I suppose everyone a lawyer meets has a court case pending, too.

So there I am, sitting down at a local cafe with a book and my morning coffee, and someone collars me with a request. “You need to write about CD Rot,” She says with a wry, knowing smile. Immediately, I put the book away. This is going to take some time.

(Before I go on, let me say that I actually enjoy these little conversations. If I didn’t, I would never have lasted as long as I have in IT. Heaven knows I wouldn’t be writing this column.)

CDs do rot, it’s true. Well, not ‘rot’ in the sense of wood decomposing. But they do decay. Everything does. Floppy disks used to be like mayflies in this climate, often not surviving the day. USB sticks are a little better, but after a given number of write operations (admittedly large, these days) they do have a tendency to go Poof. DVDs are no better.

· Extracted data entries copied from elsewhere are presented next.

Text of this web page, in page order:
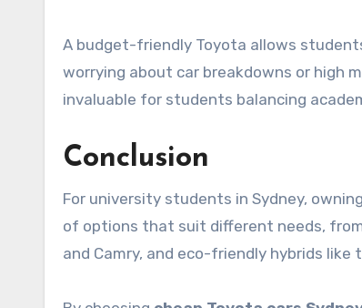
A budget-friendly Toyota allows
worrying about car breakdowns or high
invaluable for students balancing
Conclusion
For university students in Sydney,
of options that suit different needs,
and Camry, and eco-friendly hybrids like
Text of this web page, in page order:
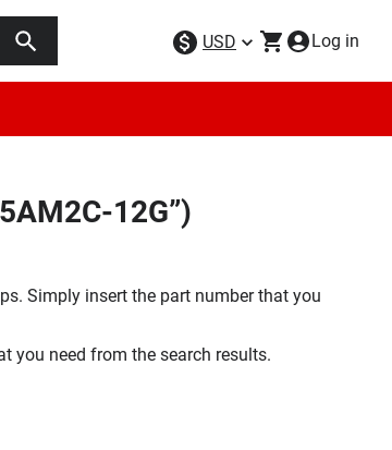
USD Log in
12G”)
Simply insert the part number that you
you need from the search results.
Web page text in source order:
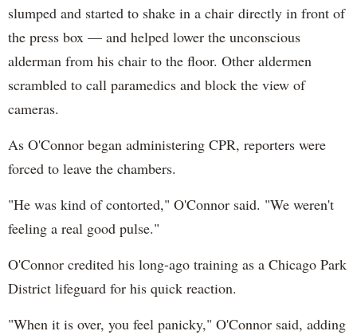
slumped and started to shake in a chair directly in front of
the press box — and helped lower the unconscious
alderman from his chair to the floor. Other aldermen
scrambled to call paramedics and block the view of
cameras.
As O'Connor began administering CPR, reporters were
forced to leave the chambers.
"He was kind of contorted," O'Connor said. "We weren't
feeling a real good pulse."
O'Connor credited his long-ago training as a Chicago Park
District lifeguard for his quick reaction.
"When it is over, you feel panicky," O'Connor said, adding
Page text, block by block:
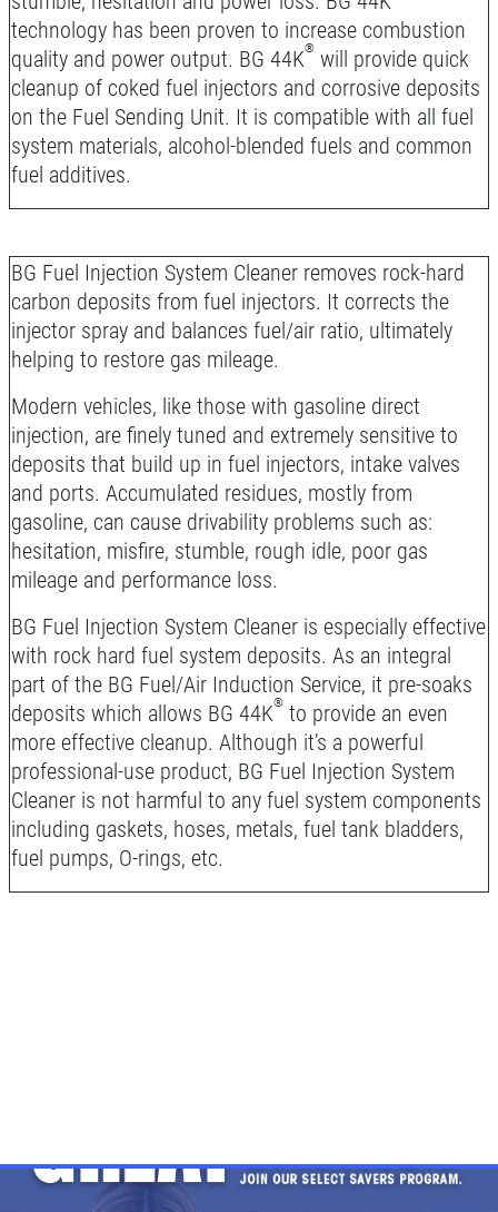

Internal hard disks are a little more durable, by virtue of the fact that they tend hide inside the computer case, largely undisturbed. Still, it’s not unusual for Father Time to catch up with them as well, in the form of the ‘Tick of Death’ – a rhythmic, metronomic tapping noise made by a faulty drive continually failing to read, resetting itself and failing again, ad infinitum.

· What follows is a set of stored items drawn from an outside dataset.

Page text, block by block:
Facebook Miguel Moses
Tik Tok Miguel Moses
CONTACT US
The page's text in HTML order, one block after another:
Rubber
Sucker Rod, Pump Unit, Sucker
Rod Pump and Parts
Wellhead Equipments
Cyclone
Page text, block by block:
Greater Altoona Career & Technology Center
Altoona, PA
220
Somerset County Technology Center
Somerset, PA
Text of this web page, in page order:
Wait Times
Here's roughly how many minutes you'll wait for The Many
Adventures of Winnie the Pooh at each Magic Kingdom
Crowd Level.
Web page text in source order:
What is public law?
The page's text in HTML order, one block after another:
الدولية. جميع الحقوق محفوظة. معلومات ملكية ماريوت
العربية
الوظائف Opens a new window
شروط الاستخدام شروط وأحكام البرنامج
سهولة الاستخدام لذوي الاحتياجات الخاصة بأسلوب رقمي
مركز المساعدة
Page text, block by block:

To a technician, the Tick of Death is as depressing as a death rattle. It means we have to turn to the anxious client and ask that dreaded question: “Do you have backups of your files?

We know you don’t, but against all hope we ask.

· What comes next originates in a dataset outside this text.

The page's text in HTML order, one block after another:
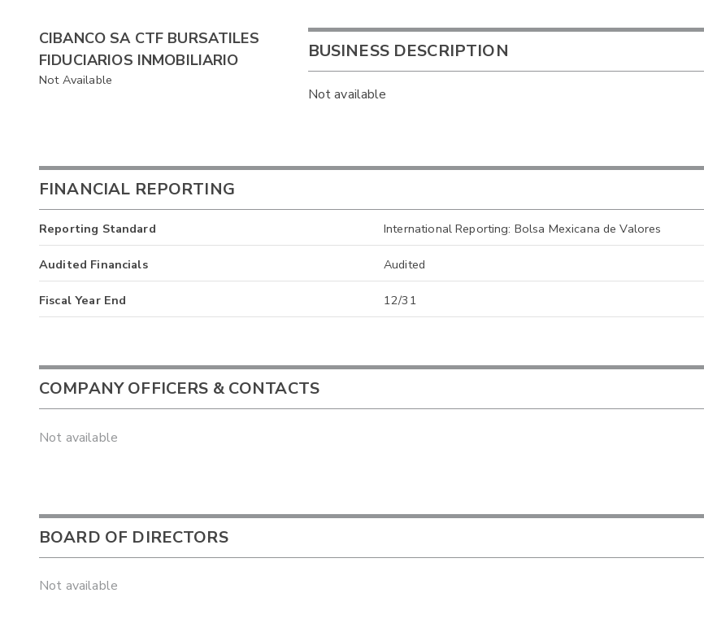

Beyond the inevitable alphabet soup of acronyms, computer geeks have a lexicon of silly metaphors, folk tales and scraps of half-clever word play they use to encapsulate otherwise hard-to-comprehend aspects of the digital world. One of my personal favourites is the term ‘Bit Rot’.

Now, bits aren’t organic. They don’t rot, per se. In a well-protected environment, they can remain exactly as they were for decades, theoretically forever.

But storage media – the things we keep the bits in – are not so kindly served by time. They do degrade. And when they do, we are given a vivid reminder of just how ephemeral the bits and bytes of information that reside there really are.

People want to treat data like a thing. They assume that if you buy some storage, and you put your bits in it, it’s more or less like a safe deposit box – as long as the thing looks okay from the outside, there’s no problem. Just pop the key in when you want to, and – hey presto – the data springs out, pristine and ready.

Would that it were so.

Data is dangerously fragile and ephemeral. It’s a not-entirely-accidental collection of electrical charges that manage to emerge in some useful order… most of the time. But shift just a few of those bits around, or drop a couple on the floor, and the whole construct become no more intelligible than line noise on a telephone wire.

Larger institutions with a significant investment in the information they’ve stored often spend inordinate amounts of money ensuring that their bits remain ordered and accounted for. Often enough, this takes the form of large tape libraries or – more common today – vast, redundant collections of hard disks.

The silly ones invest heavily on a monolithic construct built out of top-quality equipment. While it may be safely said that you really do get what you pay for when it comes to computer equipment, paying top dollar for a single basket in which to store your bits is a mug’s game. Three straw baskets is vastly better than one silk purse.

Google is a little smarter in their approach. No one knows the exact amount, but recent informed estimates put the number of servers they operate at well over 100,000. Each of those machines consists of a fairly decent quality board with two processors, a modest amount of RAM and a hard disk. There’s no case, little duplication of core components, and it’s slapped bare onto a run of the mill computer rack.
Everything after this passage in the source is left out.